502 F.3d 43 | 2d Cir. | 2007
Before: CALABRESI, RAGGI, and HALL, Circuit Judges .
Appeal from a final judgment of the United States District Court for the Western District of New York, convicting Defendants-Appellants of conspiracy to commit money laundering and trafficking in contraband cigarettes. Plaintiff-Appellant Saleh argues that he was denied effective assistance of counsel in violation of his Sixth Amendment rights. [*] The judgment of the district court is AFFIRMED.
STEPHAN J. BACZYNSKI, Assistant United States Attorney, for Terrance P. Flynn, United States Attorney for the Western District of New York, Buffalo, N.Y., for Appellee. HERBERT L. GREENMAN, Lipsitz, Green, Fahringer, Roll, Salisbury & Cambria LLP, Buffalo, N.Y., for Defendant-Appellant Aref Ahmed; THOMAS THEOPHILOS, Law Offices of John Pieri, Buffalo, N.Y., for Defendant-Appellant Rmzy Abdullah; JEREMY D. SCHWARTZ, Eoannou, Lana & D’Amico, Buffalo, N.Y., for Defendant-Appellant Azzeaz Saleh; JEREMY GUTMAN (Maria G. Giordano, on the brief ), New York, N.Y. for Defendant-Appellant Mohamed Abuhamra; MICHAEL G. O’ROURKE, Buffalo, N.Y., for Defendant- Appellant Nagib Aziz.
PER CURIAM:
On this appeal, we are asked to consider whether a defense attorney’s purported twenty- minute absence from the courtroom during a testimonial phase of a criminal trial constitutes ineffective assistance of counsel.
Preliminary to addressing this question, we note that the alleged trial absence of Matthew Pynn, counsel for defendant Azzeaz Saleh, is by no means clearly established.

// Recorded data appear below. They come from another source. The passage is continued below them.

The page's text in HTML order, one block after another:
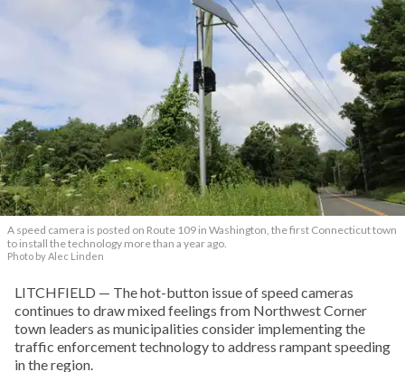
A speed camera is posted on Route 109 in Washington, the first Connecticut town
to install the technology more than a year ago.
Photo by Alec Linden
LITCHFIELD — The hot-button issue of speed cameras
continues to draw mixed feelings from Northwest Corner
town leaders as municipalities consider implementing the
traffic enforcement technology to address rampant speeding
in the region.
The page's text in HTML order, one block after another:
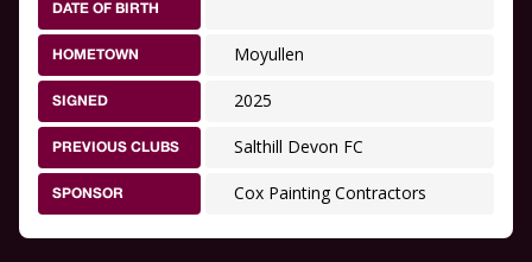
DATE OF BIRTH
HOMETOWN Moyullen
SIGNED 2025
PREVIOUS CLUBS Salthill Devon FC
SPONSOR Cox Painting Contractors
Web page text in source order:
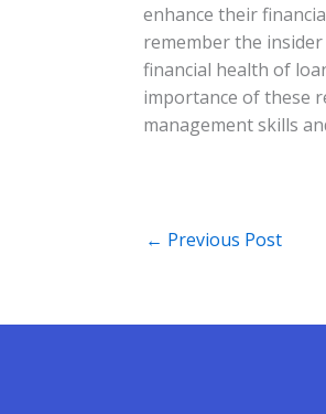
enhance their
remember the
financial health of
importance of these
management skills
← Previous Post
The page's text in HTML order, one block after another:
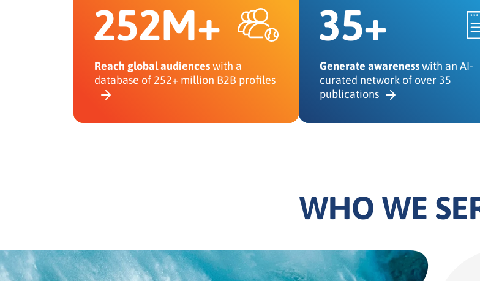
252M+
Reach global audienceswith a
database of 252+ million B2B profiles
35+
Generate awarenesswith an AI-
curated network of over 35
publications
WHO WE
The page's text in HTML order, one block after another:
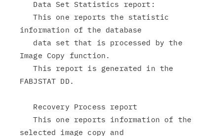
   This one reports the statistic
information of the database
Image Copy function.
   This report is generated in the
FABJSTAT DD.
   This one reports information of the
selected image copy and
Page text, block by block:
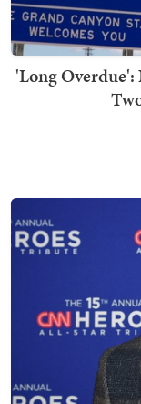
'Long
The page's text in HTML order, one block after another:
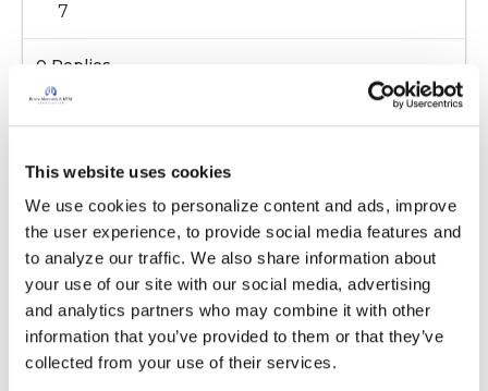
This website uses cookies
We use cookies to personalize content and ads, improve
the user experience, to provide social media features and
to analyze our traffic. We also share information about
your use of our site with our social media, advertising
and analytics partners who may combine it with other
information that you’ve provided to them or that they’ve
collected from your use of their services.
7
0 Replies
Sign in to participate
It is not our intention to serve as a substitute for medical advice
and any content posted should not be used for medical
advice, diagnosis or treatment. We make every effort to
support our members, our medical professionals cannot and
will not provide a diagnosis or suggest a specific medication;
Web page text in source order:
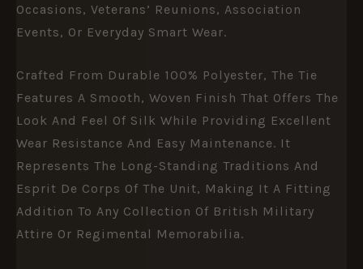
Occasions, Veterans’ Reunions, Association
Events, Or Everyday Smart Wear.
Crafted From Durable 100% Polyester, The Tie
Features A Smooth, Woven Finish That Offers The
Look And Feel Of Silk While Providing Excellent
Wear Resistance And Easy Maintenance. It
Represents The Long-Standing Traditions And
Esprit De Corps Of The Unit, Making It A Fitting
Addition To Any Collection Of British Military
Attire Or Regimental Memorabilia.
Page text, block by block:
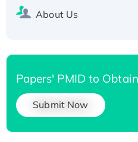
About Us
Papers' PMID to
Submit Now
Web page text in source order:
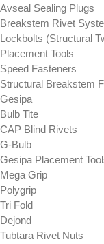
Avseal Sealing Plugs
Breakstem Rivet
Lockbolts (Structural
Placement Tools
Speed Fasteners
Structural Breakstem
Gesipa
Bulb Tite
CAP Blind Rivets
G-Bulb
Gesipa Placement
Mega Grip
Polygrip
Tri Fold
Dejond
Tubtara Rivet Nuts
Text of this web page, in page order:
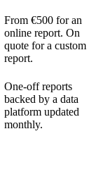
From €500 for an
online report. On
quote for a custom
report.
One-off reports
backed by a data
platform updated
monthly.
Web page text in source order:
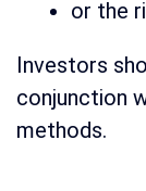
or the
Investors
conjunction
methods.
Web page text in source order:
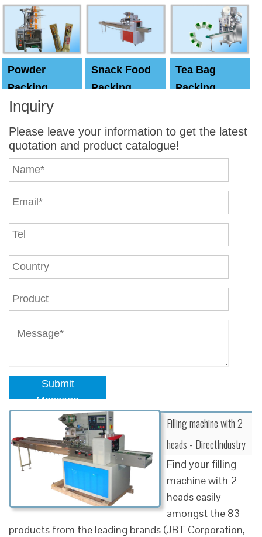
Machine
Powder
Packing
Machine
Snack Food
Packing
Tea Bag
Packing
Inquiry
Please leave your information to get the latest
quotation and product catalogue!
Submit
Message
Filling machine with 2
heads - DirectIndustry
Find your filling
machine with 2
heads easily
amongst the 83
products from the leading brands (JBT Corporation,
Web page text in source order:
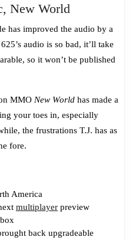
New World
626:
New
Mic,
New
has improved the audio by a
audio is so bad, it’ll take
so it won’t be published
MMO New World has made a
your toes in, especially
the frustrations T.J. has as
fore.
America
multiplayer preview
back upgradeable
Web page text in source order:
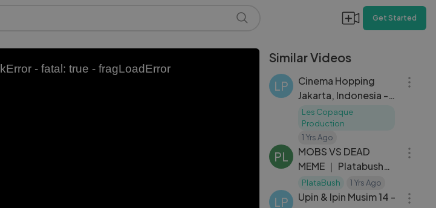
Get Started
- fatal: true - fragLoadError
Similar Videos
LP
Cinema Hopping
Jakarta, Indonesia -
Upin & Ipin Keris
Siamang Tunggal
Les Copaque
Production
1 Yrs Ago
PL
MOBS VS DEAD
MEME ｜ Platabush
Animation
PlataBush 1 Yrs Ago
LP
Upin & Ipin Musim 14 -
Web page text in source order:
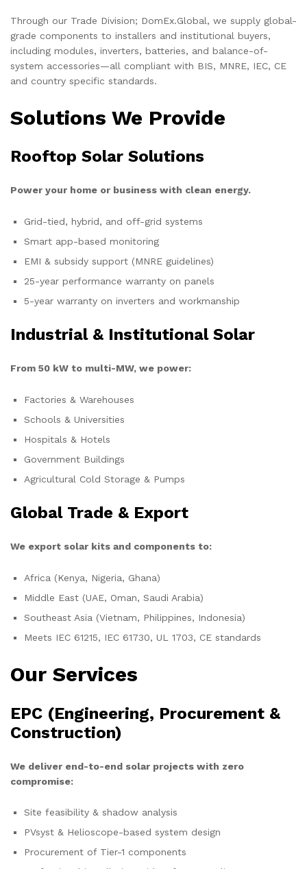
Through our Trade Division; DomEx.Global, we supply global-
grade components to installers and institutional buyers,
including modules, inverters, batteries, and balance-of-
system accessories—all compliant with BIS, MNRE, IEC, CE
and country specific standards.
Solutions We Provide
Rooftop Solar Solutions
Power your home or business with clean energy.
Grid-tied, hybrid, and off-grid systems
Smart app-based monitoring
EMI & subsidy support (MNRE guidelines)
25-year performance warranty on panels
5-year warranty on inverters and workmanship
Industrial & Institutional Solar
From 50 kW to multi-MW, we power:
Factories & Warehouses
Schools & Universities
Hospitals & Hotels
Government Buildings
Agricultural Cold Storage & Pumps
Global Trade & Export
We export solar kits and components to:
Africa (Kenya, Nigeria, Ghana)
Middle East (UAE, Oman, Saudi Arabia)
Southeast Asia (Vietnam, Philippines, Indonesia)
Meets IEC 61215, IEC 61730, UL 1703, CE standards
Our Services
EPC (Engineering, Procurement &
Construction)
We deliver end-to-end solar projects with zero
compromise:
Site feasibility & shadow analysis
PVsyst & Helioscope-based system design
Procurement of Tier-1 components
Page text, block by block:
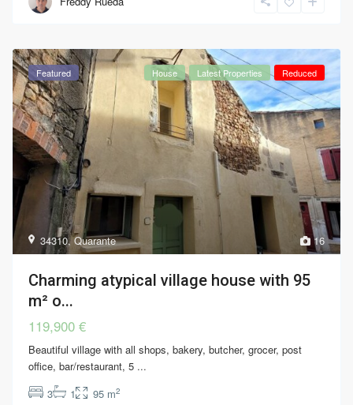
16
34310,Quarante
Featured House Latest Properties Reduced
Charming atypical village house with 95
m² o...
119,900 €
Beautiful village with all shops, bakery, butcher, grocer, post
office, bar/restaurant, 5 ...
3
1 95 m2
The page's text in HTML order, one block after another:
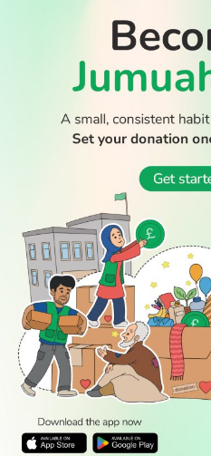
READ
Latest
Stories
All Stories
WATCH
Watch TV
TV Guide
Watch
Anywhere
DISCOVER
Prayer
Times
GIVE
Rightgive
Support Us
© 2026 All Rights Reserved.
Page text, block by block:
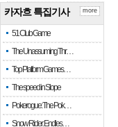
카자흐 특집기사
51 Club Game
The Unassuming Thr…
Top Platform Games…
The speed in Slope
Pokerogue: The Pok…
Snow Rider: Endles…
more
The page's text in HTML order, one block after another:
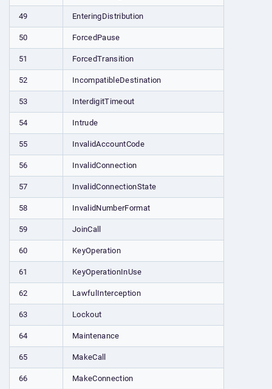
49 EnteringDistribution
50 ForcedPause
51 ForcedTransition
52 IncompatibleDestination
53 InterdigitTimeout
54 Intrude
55 InvalidAccountCode
56 InvalidConnection
57 InvalidConnectionState
58 InvalidNumberFormat
59 JoinCall
60 KeyOperation
61 KeyOperationInUse
62 LawfulInterception
63 Lockout
64 Maintenance
65 MakeCall
66 MakeConnection
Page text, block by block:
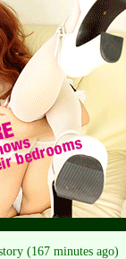
(167 minutes ago)
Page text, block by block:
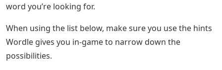
word you’re looking for.
When using the list below, make sure you use the hints
Wordle gives you in-game to narrow down the
possibilities.
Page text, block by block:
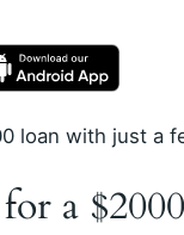
loan with just a
a
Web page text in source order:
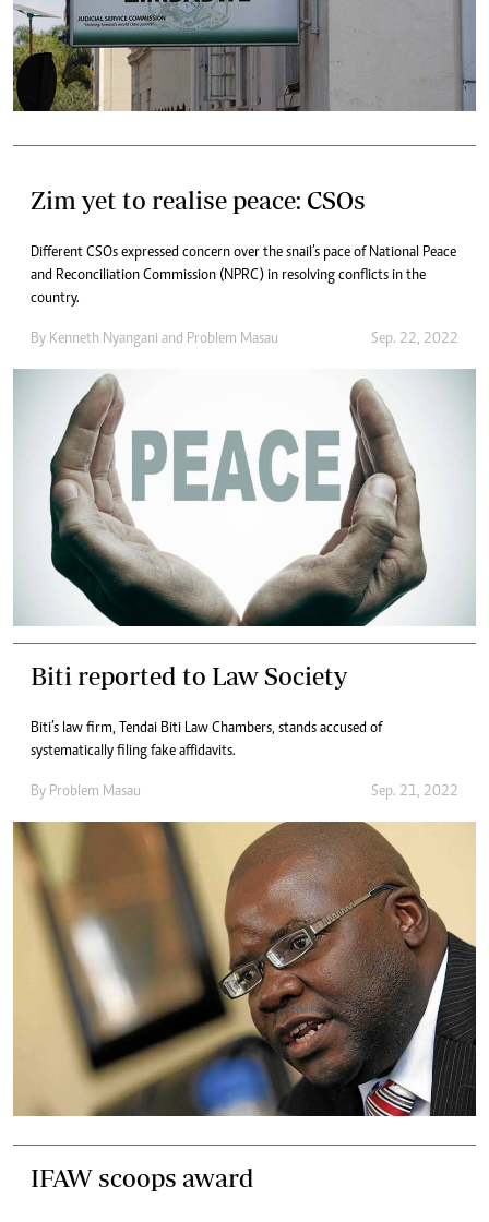
Zim yet to realise peace: CSOs
Different CSOs expressed concern over the snail’s pace of National Peace
and Reconciliation Commission (NPRC) in resolving conflicts in the
country.
By Kenneth Nyangani and Problem Masau Sep. 22, 2022
Biti reported to Law Society
Biti’s law firm, Tendai Biti Law Chambers, stands accused of
systematically filing fake affidavits.
By Problem Masau Sep. 21, 2022
IFAW scoops award
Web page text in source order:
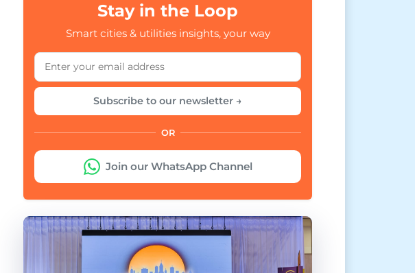
Stay in the Loop
Smart cities & utilities insights, your way
Subscribe to our newsletter →
OR
Join our WhatsApp Channel
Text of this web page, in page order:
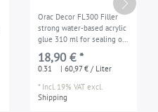
Orac Decor FL300 Filler
strong water-based acrylic
glue 310 ml for sealing of
the joints repair filler
18,90 € *
0.31
| 60,97 € / Liter
* Incl. 19% VATexcl.
Shipping
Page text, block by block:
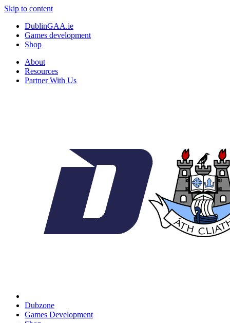
Skip to content
DublinGAA.ie
Games development
Shop
About
Resources
Partner With Us
Dubzone
Games Development
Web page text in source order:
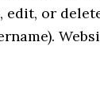
edit, or
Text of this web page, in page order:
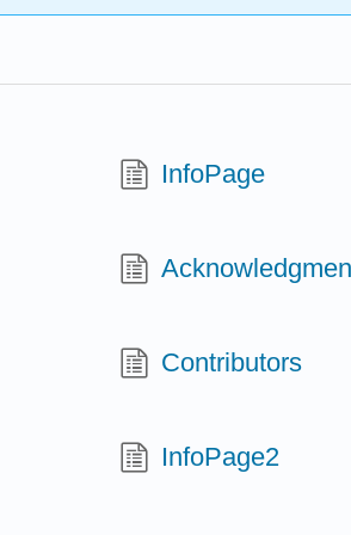
InfoPage
Contributors
InfoPage2
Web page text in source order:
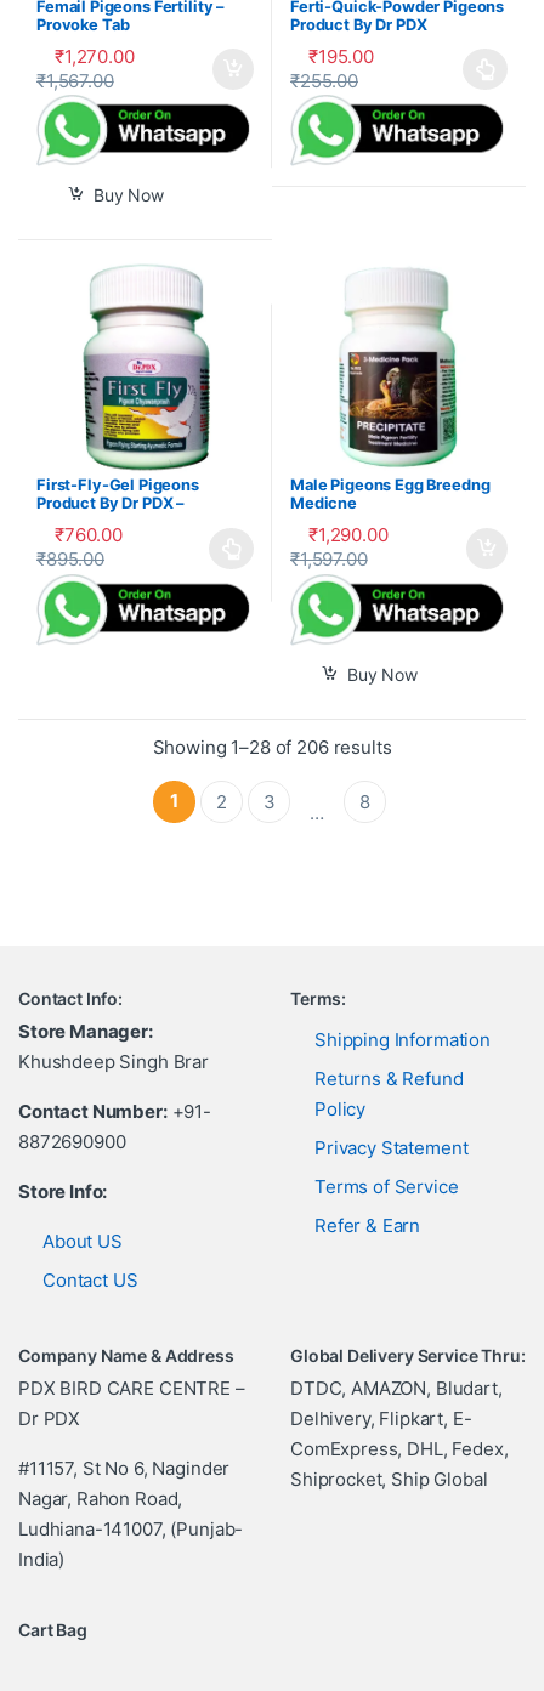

Certainly no such absence is noted anywhere in the trial record — not by the able district judge, not by the attorney involved, not by fellow defense attorneys, not by the prosecutor, and not by Saleh himself. The sole support for the claimed absence is an affirmation filed by Mr. Pynn two years after the event at issue in support of a motion to amend the record. Not surprisingly, by that time, although no other participant in the trial recalled counsel’s alleged twenty-minute absence, neither could any participant categorically disprove the claim. [1] In these circumstances, the district court generously afforded Saleh the benefit of what must be deemed a rather large doubt about his trial lawyer’s claimed absence and granted the motion to amend the record.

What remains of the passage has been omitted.